◆ **GIVEN RECORDS**
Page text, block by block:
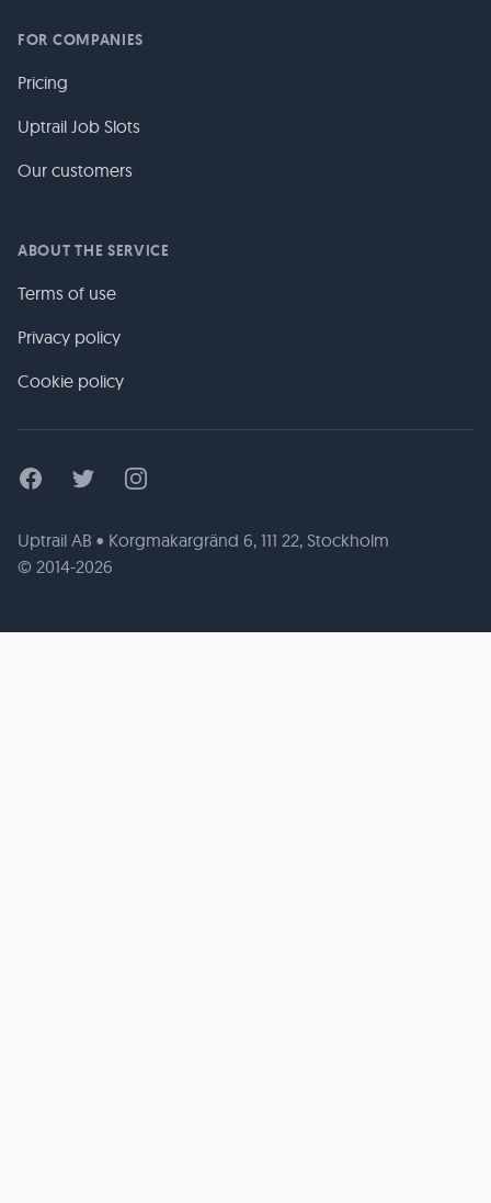
FOR COMPANIES
Pricing
Uptrail Job Slots
Our customers
ABOUT THE SERVICE
Terms of use
Privacy policy
Cookie policy
FacebookTwitter Instagram
Uptrail AB • Korgmakargränd 6, 111 22, Stockholm
© 2014-2026
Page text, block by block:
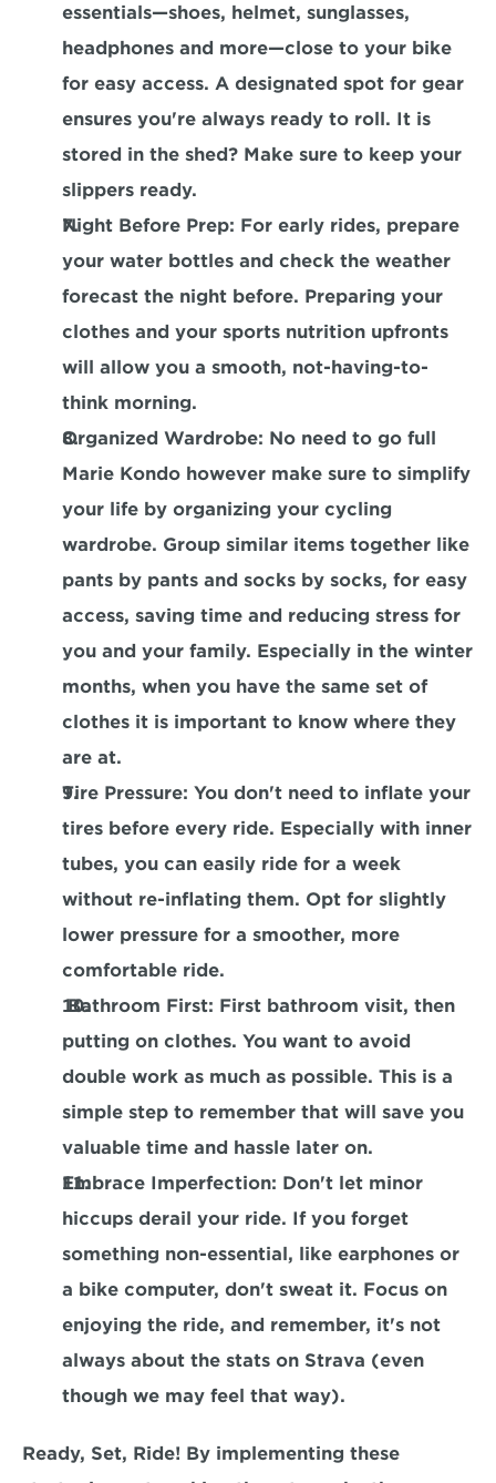
essentials—shoes, helmet, sunglasses,
headphones and more—close to your bike
for easy access. A designated spot for gear
ensures you're always ready to roll. It is
stored in the shed? Make sure to keep your
slippers ready.
Night Before Prep: For early rides, prepare
your water bottles and check the weather
forecast the night before. Preparing your
clothes and your sports nutrition upfronts
will allow you a smooth, not-having-to-
think morning.
Organized Wardrobe: No need to go full
Marie Kondo however make sure to simplify
your life by organizing your cycling
wardrobe. Group similar items together like
pants by pants and socks by socks, for easy
access, saving time and reducing stress for
you and your family. Especially in the winter
months, when you have the same set of
clothes it is important to know where they
are at.
Tire Pressure: You don't need to inflate your
tires before every ride. Especially with inner
tubes, you can easily ride for a week
without re-inflating them. Opt for slightly
lower pressure for a smoother, more
comfortable ride.
Bathroom First: First bathroom visit, then
putting on clothes. You want to avoid
double work as much as possible. This is a
simple step to remember that will save you
valuable time and hassle later on.
Embrace Imperfection: Don't let minor
hiccups derail your ride. If you forget
something non-essential, like earphones or
a bike computer, don't sweat it. Focus on
enjoying the ride, and remember, it's not
always about the stats on Strava (even
though we may feel that way).
Ready, Set, Ride! By implementing these
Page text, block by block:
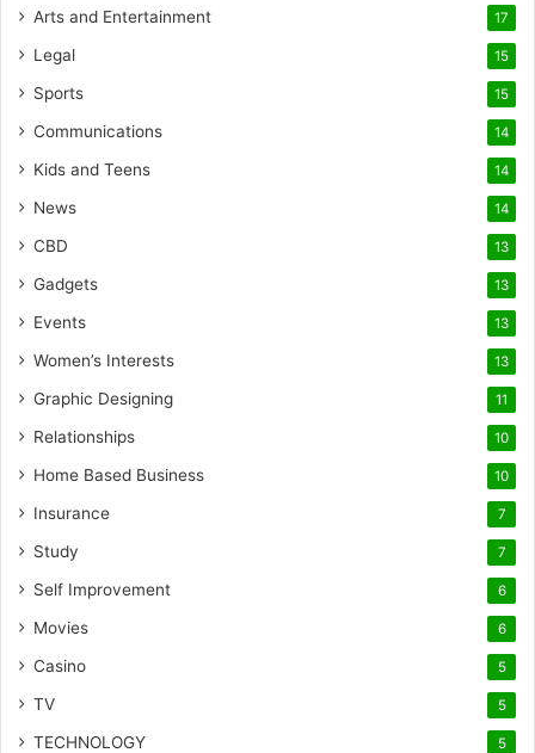
Arts and Entertainment 17
Legal 15
Sports 15
Communications 14
Kids and Teens 14
News 14
CBD 13
Gadgets 13
Events 13
Women’s Interests 13
Graphic Designing 11
Relationships 10
Home Based Business 10
Insurance 7
Study 7
Self Improvement 6
Movies 6
Casino 5
TV 5
TECHNOLOGY 5
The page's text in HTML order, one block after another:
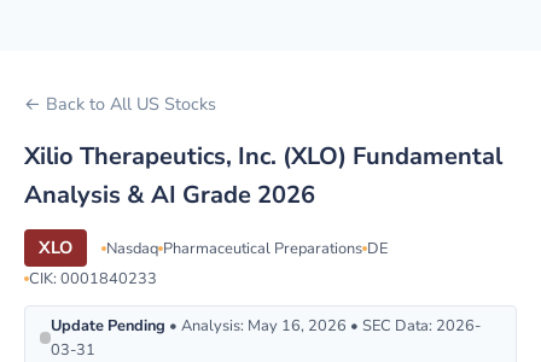
← Back to All US Stocks
Xilio Therapeutics, Inc. (XLO) Fundamental
Analysis & AI Grade 2026
XLO Nasdaq Pharmaceutical Preparations DE
CIK: 0001840233
Update Pending • Analysis: May 16, 2026 • SEC Data: 2026-
03-31
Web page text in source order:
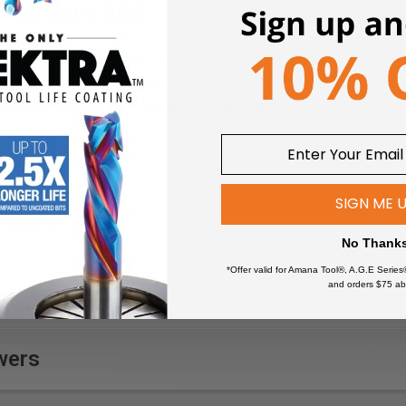
router bits. Used for routing harder and more rigid
Phenolic, Corian, Poly (methyl methacrylate) (PMMA),
clean cuts in the following materials:
Fomex®
Gatorfoam®**
High Density Polyethylene
(HDPE)
High Impact Polystyrene
High Pressure Laminates
(HPL)
Hydroxy-Terminated
Low Density Polyethylene
Phenolic
(PET)
Glycol (PETG)
SIGN ME
No
*Offer valid for Amana Tool®, A.G.E
and orders $75
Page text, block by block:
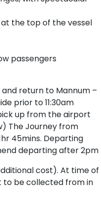
at the top of the vessel
passengers
return to Mannum –
prior to 11:30am
up from the airport
The Journey from
45mins. Departing
departing after 2pm
cost). At time of
to be collected from in
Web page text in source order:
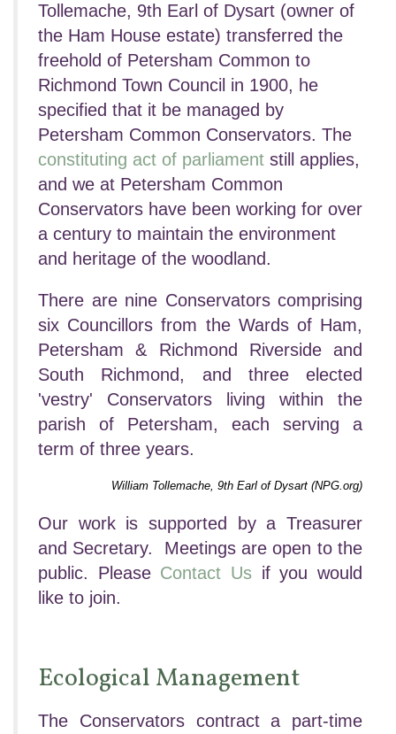
Tollemache, 9th Earl of Dysart (owner of
the Ham House estate) transferred the
freehold of Petersham Common to
Richmond Town Council in 1900, he
specified that it be managed by
Petersham Common Conservators. The
constituting act of parliament still applies,
and we at Petersham Common
Conservators have been working for over
a century to maintain the environment
and heritage of the woodland.
There are nine Conservators comprising
six Councillors from the Wards of Ham,
Petersham & Richmond Riverside and
South Richmond, and three elected
'vestry' Conservators living within the
parish of Petersham, each serving a
term of three years.
William Tollemache, 9th Earl of Dysart (NPG.org)
Our work is supported by a Treasurer
and Secretary. Meetings are open to the
public. Please Contact Us if you would
like to join.
Ecological Management
The Conservators contract a part-time
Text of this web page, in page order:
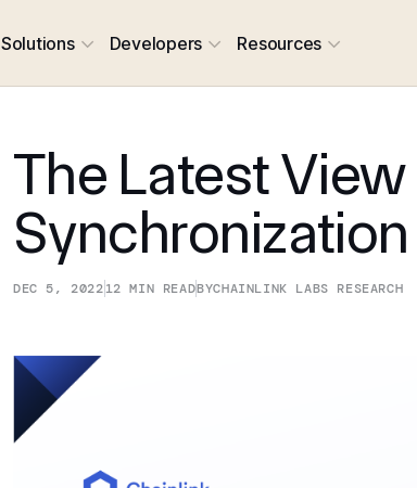
Solutions Developers Resources
The Latest
Synchronization
DEC 5, 202212 MIN READBYCHAINLINK LABS RESEARCH
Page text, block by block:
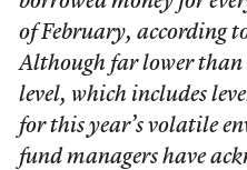
of February, according
Although far lower than
level, which includes
for this year’s volatile
fund managers have
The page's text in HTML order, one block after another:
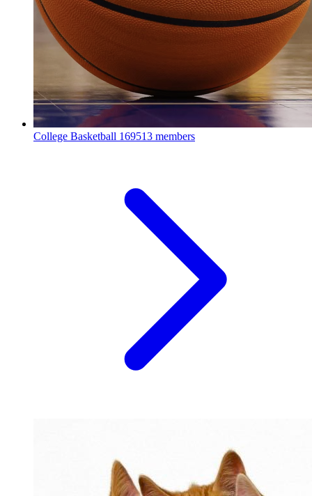
College Basketball 169513 members
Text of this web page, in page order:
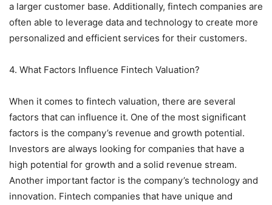
a larger customer base. Additionally, fintech companies are
often able to leverage data and technology to create more
personalized and efficient services for their customers.
4. What Factors Influence Fintech Valuation?
When it comes to fintech valuation, there are several
factors that can influence it. One of the most significant
factors is the company’s revenue and growth potential.
Investors are always looking for companies that have a
high potential for growth and a solid revenue stream.
Another important factor is the company’s technology and
innovation. Fintech companies that have unique and
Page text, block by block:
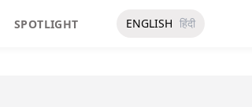
SPOTLIGHT ENGLISH हिंदी
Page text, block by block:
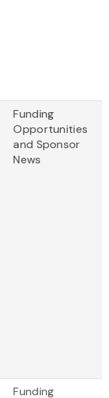
Funding
Opportunities
and Sponsor
News
Funding
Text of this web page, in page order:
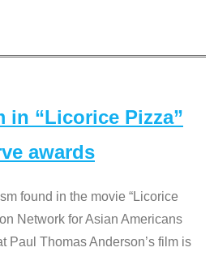
in “Licorice Pizza”
awards
found in the movie “Licorice
Network for Asian Americans
Paul Thomas Anderson’s film is

◆ **EXERCISE DIRECTIONS**
Using the data above, give again exactly the lines starting at the one holding "prior to 11:30am" and ending at the one holding "Our work is supported by a Treasurer", inclusive, and nothing more. Omit the pictures.

◆ **SOLUTION TO THIS EXERCISE**
prior to 11:30am
up from the airport
The Journey from
45mins. Departing
departing after 2pm
cost). At time of
to be collected from in
Web page text in source order:
Tollemache, 9th Earl of Dysart (owner of
the Ham House estate) transferred the
freehold of Petersham Common to
Richmond Town Council in 1900, he
specified that it be managed by
Petersham Common Conservators. The
constituting act of parliament still applies,
and we at Petersham Common
Conservators have been working for over
a century to maintain the environment
and heritage of the woodland.
There are nine Conservators comprising
six Councillors from the Wards of Ham,
Petersham & Richmond Riverside and
South Richmond, and three elected
'vestry' Conservators living within the
parish of Petersham, each serving a
term of three years.
William Tollemache, 9th Earl of Dysart (NPG.org)
Our work is supported by a Treasurer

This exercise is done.